# YOUR OBJECTIVE:
Every line from the first one in the data below through the line holding "neo-liberal apologists of ‘globalisation’, it" is to be written out exactly, with the pictures omitted.
┌─ DATA SHOWN
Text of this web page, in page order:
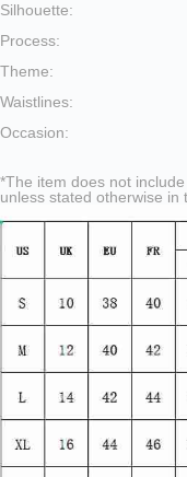
Silhouette:
Process:
Theme:
Waistlines:
Occasion:
*The item does not
unless stated otherwise in
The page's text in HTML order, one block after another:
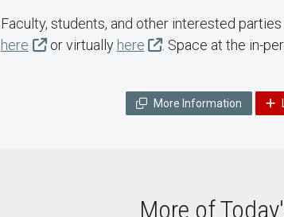
Faculty, students, and other interested
here
or virtually here . Space at the in-
More Information
More of
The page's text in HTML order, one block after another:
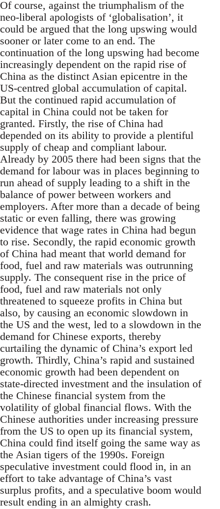
Of course, against the triumphalism of the
neo-liberal apologists of ‘globalisation’, it
could be argued that the long upswing would
sooner or later come to an end. The
continuation of the long upswing had become
increasingly dependent on the rapid rise of
China as the distinct Asian epicentre in the
US-centred global accumulation of capital.
But the continued rapid accumulation of
capital in China could not be taken for
granted. Firstly, the rise of China had
depended on its ability to provide a plentiful
supply of cheap and compliant labour.
Already by 2005 there had been signs that the
demand for labour was in places beginning to
run ahead of supply leading to a shift in the
balance of power between workers and
employers. After more than a decade of being
static or even falling, there was growing
evidence that wage rates in China had begun
to rise. Secondly, the rapid economic growth
of China had meant that world demand for
food, fuel and raw materials was outrunning
supply. The consequent rise in the price of
food, fuel and raw materials not only
threatened to squeeze profits in China but
also, by causing an economic slowdown in
the US and the west, led to a slowdown in the
demand for Chinese exports, thereby
curtailing the dynamic of China’s export led
growth. Thirdly, China’s rapid and sustained
economic growth had been dependent on
state-directed investment and the insulation of
the Chinese financial system from the
volatility of global financial flows. With the
Chinese authorities under increasing pressure
from the US to open up its financial system,
China could find itself going the same way as
the Asian tigers of the 1990s. Foreign
speculative investment could flood in, in an
effort to take advantage of China’s vast
surplus profits, and a speculative boom would
result ending in an almighty crash.
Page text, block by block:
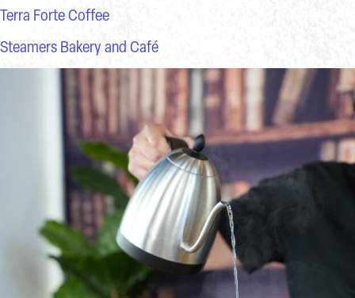
Terra Forte Coffee
Steamers Bakery and Café
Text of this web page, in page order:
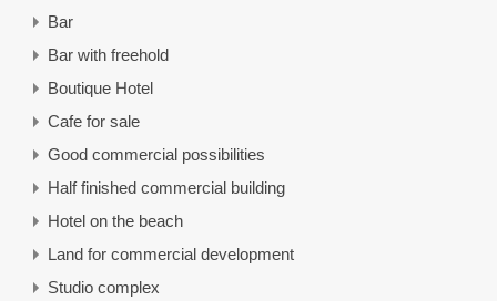
Bar
Bar with freehold
Boutique Hotel
Cafe for sale
Good commercial possibilities
Half finished commercial building
Hotel on the beach
Land for commercial development
Studio complex
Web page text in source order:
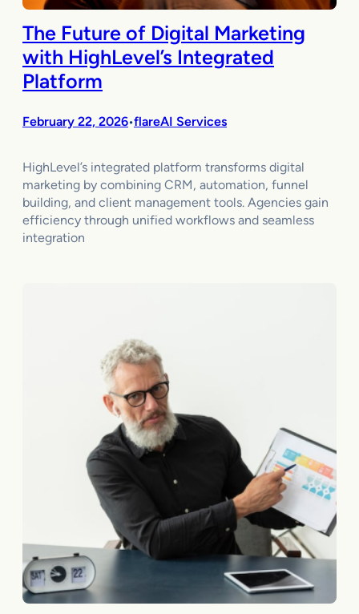
The Future of Digital Marketing
with HighLevel’s Integrated
Platform
February 22, 2026•flareAI Services
HighLevel’s integrated platform transforms digital
marketing by combining CRM, automation, funnel
building, and client management tools. Agencies gain
efficiency through unified workflows and seamless
integration
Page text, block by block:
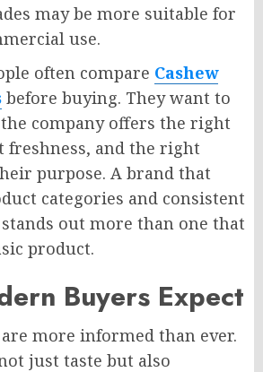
└─
# ANSWER TO THIS PROBLEM:
Text of this web page, in page order:
Silhouette:
Process:
Theme:
Waistlines:
Occasion:
*The item does not
unless stated otherwise in
The page's text in HTML order, one block after another:
Faculty, students, and other interested
here
or virtually here . Space at the in-
More Information
More of
The page's text in HTML order, one block after another:
Of course, against the triumphalism of the
neo-liberal apologists of ‘globalisation’, it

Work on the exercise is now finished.